Sci Fi Space Junk Adventure

by Kate Rauner

Lunar Base - Kate Rauner - Winnie Bravo, Space Pilot
Part of the Space Pilot series:
  • Winnie Bravo, Space Pilot: Lunar Base
Editions:Kindle: $ 3.99
Pages: 437
Paperback: $ 12.99
ISBN: 9798840023532
Size: 6.00 x 9.00 in
Pages: 318
Hardcover: $ 19.99
ISBN: 9798840024911
Size: 6.00 x 9.00 in
Pages: 318

Humanity's future in space depends on audacious pilots, and it may help if they're a bit crazy.

Winnie Bravo is brash, reckless, and more than a little annoying as she sets out to prove herself, careening from adventure to adventure with her partner Bertie never far away.

In orbit, across the Moon, and on Earth, she pursues the truth about a nefarious probe and a scoundrel who will stop at nothing. What she discovers brings her closer to the truth than she bargained for, and may get her killed, or worse, fired. Complete trilogy now available. Read Book #1, Lunar Base, today.


Chapter 1

Blast Off




Winnie Bravo tightened her harness straps. The space capsule's seat motors hummed as they adjusted to her small frame and tilted into launch position. She had nothing to do but listen to her heart pound. The craft was entirely autonomous with no controls to manipulate and no readouts to monitor.

In capsules outfitted for paying customers, the walls would be covered with all-around display screens, but not in an employee transport craft. She stared at nothing but the smooth white curve of the inner hull, interrupted only by dot-sized lenses aimed at each seat.

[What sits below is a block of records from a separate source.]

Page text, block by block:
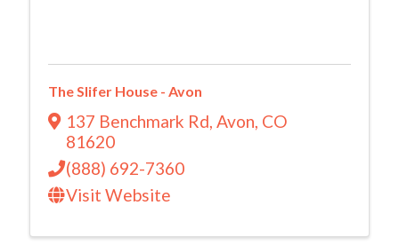
The Slifer House - Avon
137 Benchmark Rd, Avon, CO
81620
(888) 692-7360
Visit Website
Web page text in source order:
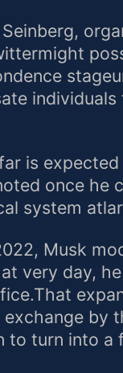
is
once he
system
Musk
very day,
exchange by
to turn into
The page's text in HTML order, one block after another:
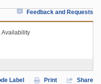
Feedback and Requests
Availability
Label Print Share
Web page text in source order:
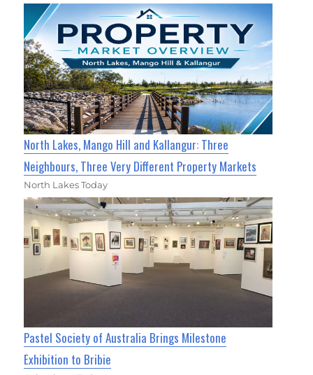
North Lakes, Mango Hill and Kallangur: Three
Neighbours, Three Very Different Property Markets
North Lakes Today
Pastel Society of Australia Brings Milestone
Exhibition to Bribie
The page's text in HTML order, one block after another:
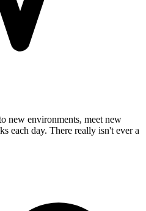
new environments, meet new
each day. There really isn't ever a
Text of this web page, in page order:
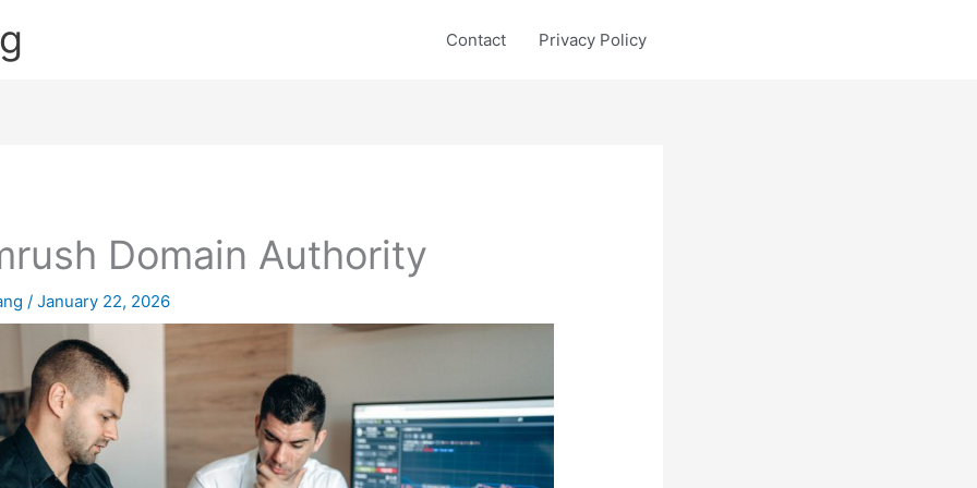
Contact Privacy Policy
Domain Authority
/January 22, 2026
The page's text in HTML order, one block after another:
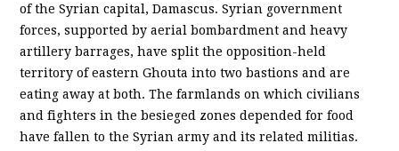
of the Syrian capital, Damascus. Syrian government
forces, supported by aerial bombardment and heavy
artillery barrages, have split the opposition-held
territory of eastern Ghouta into two bastions and are
eating away at both. The farmlands on which civilians
and fighters in the besieged zones depended for food
have fallen to the Syrian army and its related militias.
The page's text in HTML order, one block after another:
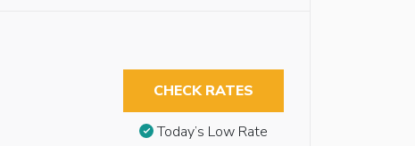
CHECK RATES
Today’s Low Rate
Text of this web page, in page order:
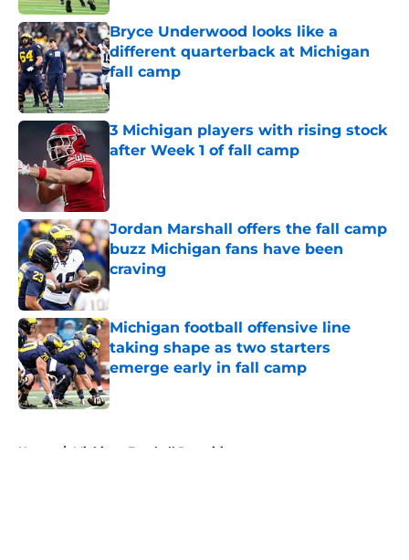
Bryce Underwood looks like a
different quarterback at Michigan
fall camp
Published by on Invalid Date
3 Michigan players with rising stock
after Week 1 of fall camp
Jordan Marshall offers the fall camp
buzz Michigan fans have been
craving
Published by on Invalid Date
Michigan football offensive line
taking shape as two starters
emerge early in fall camp
Published by on Invalid Date
Home / Michigan Football Recruiting

Ridiculous way for a newly fledged pilot to launch on her first space mission, but Winnie would board her own ship in orbit. That's where she'd prove herself.


Vibrations faded away as external support equipment withdrew. Somewhere below her, valves clunked closed. She held her breath, waiting for a final thump. There it was. The rocket now stood free of its service tower, just as the orientation video had shown.

Launch Control's voice came through a speaker in her seat. "Fuel loading complete. Are you ready for liftoff?"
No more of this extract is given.